● **Available records**:
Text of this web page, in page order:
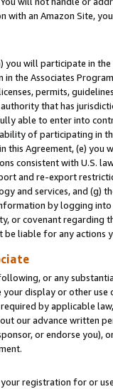
an Amazon Site,
you will participate in
the Associates
permits,
that has
able to enter into
of participating in
this Agreement, (e)
consistent with U.S.
and re-export
and services, and (g)
by logging
or covenant regarding
liable for any actions
or any
display or other
by applicable
our advance written
or endorse you),
registration for or

● **Exercise**: Repeat all entries exactly, pictures excluded.

● **Result of this exercise**:
Text of this web page, in page order:
an Amazon Site,
you will participate in
the Associates
permits,
that has
able to enter into
of participating in
this Agreement, (e)
consistent with U.S.
and re-export
and services, and (g)
by logging
or covenant regarding
liable for any actions
or any
display or other
by applicable
our advance written
or endorse you),
registration for or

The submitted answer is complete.